Chilean politician (1940–2002)

Ángel Fantuzzi Hernández (12 June 1940 – 6 December 2002) was a Chilean politician who served as a deputy. He also was an entrepreneur.

He was member of Audax Italiano, the Estadio Español and the Club Deportivo Lo Curro, among others.

==Biography==
He was born in Santiago on 12 June 1940, the son of Ángel Fantuzzi Facca and Emma Hernández. He married Margarita Fernández Socías. He was the father of three children.

He completed his early education at the Instituto Luis Campino, the Liceo José Victorino Lastarria, and the Instituto Superior de Comercio, where he qualified as an accountant in 1962.

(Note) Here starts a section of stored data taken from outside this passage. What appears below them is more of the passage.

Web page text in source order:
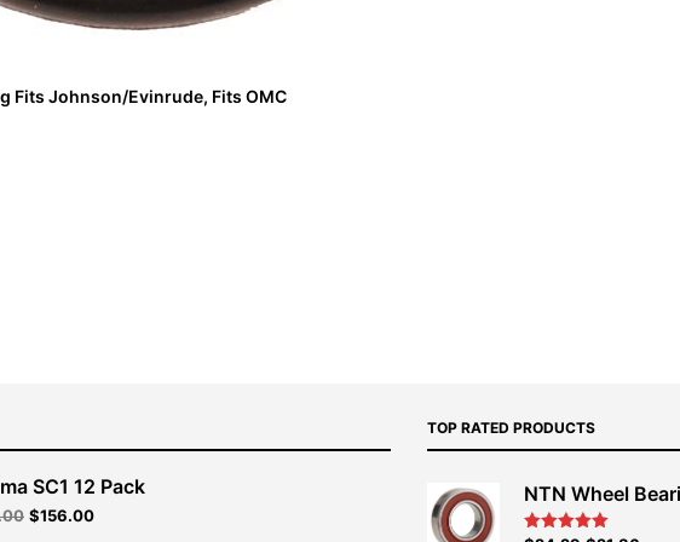
Fits Johnson/Evinrude, Fits OMC
SC1 12 Pack
Original
$156.00Current
TOP RATED PRODUCTS
NTN Wheel
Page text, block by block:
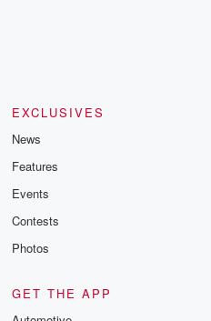
EXCLUSIVES
News
Features
Events
Contests
Photos
GET THE APP
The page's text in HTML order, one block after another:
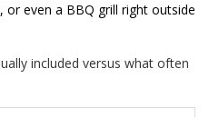
even a BBQ grill right outside
included versus what often
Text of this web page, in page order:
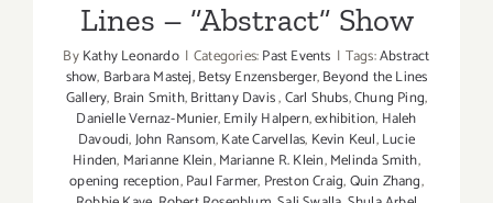
Lines – ”Abstract” Show
ByKathy Leonardo | Categories:Past Events | Tags:Abstract
show, Barbara Mastej,Betsy Enzensberger,Beyond the Lines
Gallery, Brain Smith,Brittany Davis,Carl Shubs,Chung Ping,
Danielle Vernaz-Munier,Emily Halpern,exhibition, Haleh
Davoudi,John Ransom,Kate Carvellas, Kevin Keul,Lucie
Hinden, Marianne Klein,Marianne R. Klein,Melinda Smith,
opening reception,Paul Farmer, Preston Craig,Quin Zhang,
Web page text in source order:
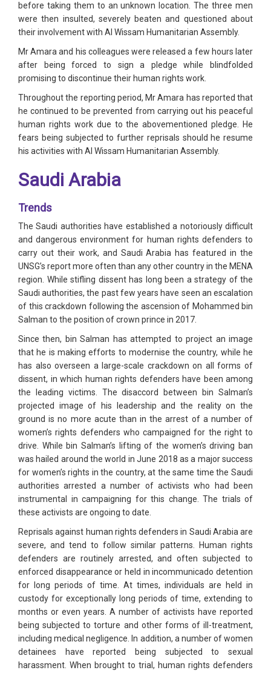
before taking them to an unknown location. The three men
were then insulted, severely beaten and questioned about
their involvement with Al Wissam Humanitarian Assembly.
Mr Amara and his colleagues were released a few hours later
after being forced to sign a pledge while blindfolded
promising to discontinue their human rights work.
Throughout the reporting period, Mr Amara has reported that
he continued to be prevented from carrying out his peaceful
human rights work due to the abovementioned pledge. He
fears being subjected to further reprisals should he resume
his activities with Al Wissam Humanitarian Assembly.
Saudi Arabia
Trends
The Saudi authorities have established a notoriously difficult
and dangerous environment for human rights defenders to
carry out their work, and Saudi Arabia has featured in the
UNSG’s report more often than any other country in the MENA
region. While stifling dissent has long been a strategy of the
Saudi authorities, the past few years have seen an escalation
of this crackdown following the ascension of Mohammed bin
Salman to the position of crown prince in 2017.
Since then, bin Salman has attempted to project an image
that he is making efforts to modernise the country, while he
has also overseen a large-scale crackdown on all forms of
dissent, in which human rights defenders have been among
the leading victims. The disaccord between bin Salman’s
projected image of his leadership and the reality on the
ground is no more acute than in the arrest of a number of
women’s rights defenders who campaigned for the right to
drive. While bin Salman’s lifting of the women’s driving ban
was hailed around the world in June 2018 as a major success
for women’s rights in the country, at the same time the Saudi
authorities arrested a number of activists who had been
instrumental in campaigning for this change. The trials of
these activists are ongoing to date.
Reprisals against human rights defenders in Saudi Arabia are
severe, and tend to follow similar patterns. Human rights
defenders are routinely arrested, and often subjected to
enforced disappearance or held in incommunicado detention
for long periods of time. At times, individuals are held in
custody for exceptionally long periods of time, extending to
months or even years. A number of activists have reported
being subjected to torture and other forms of ill-treatment,
including medical negligence. In addition, a number of women
detainees have reported being subjected to sexual
harassment. When brought to trial, human rights defenders

He began working in 1954 in the family's small industrial business, which later became Aluminios y Enlozados Fantuzzi S.A. He served as workshop manager until 1958; in 1960, administrator and plant manager in Maipú; in 1964, head of rolling operations and from that year onward, in charge of administration and sales; he later became General Manager at the age of 33.

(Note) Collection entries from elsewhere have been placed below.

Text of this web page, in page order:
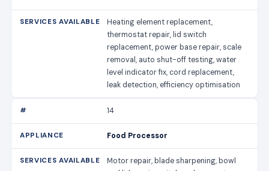
Heating element replacement,
thermostat repair, lid switch
replacement, power base repair, scale
removal, auto shut-off testing, water
level indicator fix, cord replacement,
leak detection, efficiency optimisation
14
Food Processor
Motor repair, blade sharpening, bowl
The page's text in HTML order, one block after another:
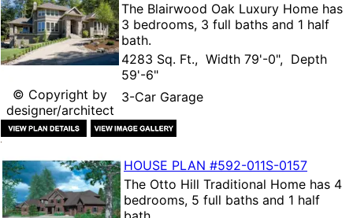
© Copyright by
designer/architect
The Blairwood Oak Luxury Home has
3 bedrooms, 3 full baths and 1 half
bath.
4283 Sq. Ft., Width 79'-0", Depth
59'-6"
3-Car Garage
HOUSE PLAN #592-011S-0157
The Otto Hill Traditional Home has 4
bedrooms, 5 full baths and 1 half
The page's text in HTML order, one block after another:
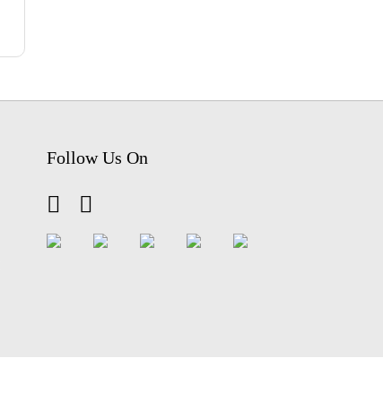
Follow Us On
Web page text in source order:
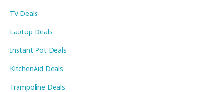
TV Deals
Laptop Deals
Instant Pot Deals
KitchenAid Deals
Trampoline Deals
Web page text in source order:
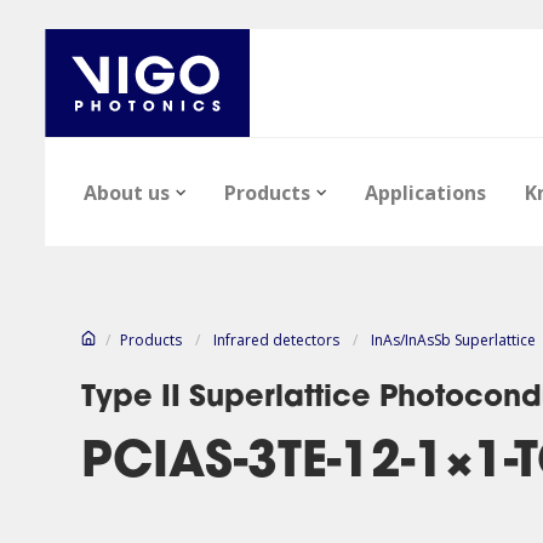
About us
News Career
Products
Epi-wafers Infrared
Applications
Articles Files
/ Products / Infrared detectors / InAs/InAsSb Superlattice
Type II Superlattice
PCIAS-3TE-12-1×1-
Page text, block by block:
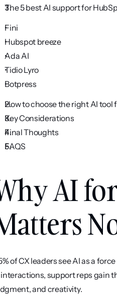
The 5 best AI support for
Fini
Hubspot breeze
Ada AI
Tidio Lyro
Botpress
How to choose the right AI tool
Key Considerations
Final Thoughts
FAQS
AI
of CX leaders see AI as a
interactions, support reps gain
and creativity.
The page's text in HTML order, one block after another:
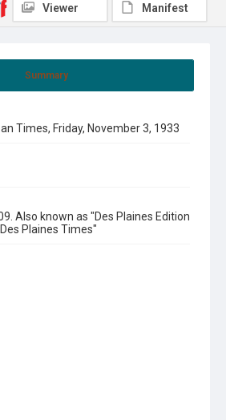
Summary
Times, Friday, November 3, 1933
Also known as "Des Plaines Edition
Plaines Times"
Viewer Manifest
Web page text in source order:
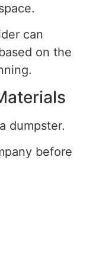
can
on the
dumpster.
before
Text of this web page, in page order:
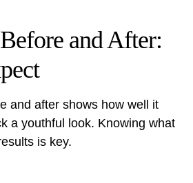
and After:
and after shows how well it
a youthful look. Knowing what
is key.

He was also partner of the Empresa Constructora de Viviendas Económicas Fantuzzi Ltda., in charge of administration and sales between 1962 and 1966.

==Political career==
In 1980, he began participating in trade association activities within the Asociación de Industriales Metalúrgicos, which he presided over between 1981 and 1983. He led the campaign for the Defense of National Products and Chilean workers and promoted technical and vocational education, particularly at the Liceo Industrial Chileno Alemán.

He served as president of the Asociación de Industrias Metalúrgicas y Metalmecánicas (ASIMET) between 1982 and 1985. In 1985, he joined the Frente Nacional del Trabajo as founding member and served as its Secretary-General.

In 1987, he was founding member of National Renewal; during its formation period, he assumed the presidency of the districts of Santiago, Independencia and Recoleta. He also served as member of the party's Supreme Tribunal, First Vice President and member of its Political Commission. In the 1989 parliamentary elections, he was elected Deputy for District No. 20—comprising the communes of Estación Central, Cerrillos and Maipú in the Santiago Metropolitan Region—for the 1990–1994 term, obtaining 65,802 votes (30.15% of valid votes). In December 1993, he was re-elected for the 1994–1998 term, obtaining the highest district majority with 76,679 votes (35.05% of valid votes).

In December 1997, he ran for the Senate for the 7th Circumscription (Santiago Poniente), losing the election to Jovino Novoa of the Independent Democratic Union.

On 21 August 2000, President Ricardo Lagos appointed him as his representative before the Superior Council of the Universidad Tecnológica Metropolitana.

He died on 6 December 2002 at Fundo El Mirador, Frutillar.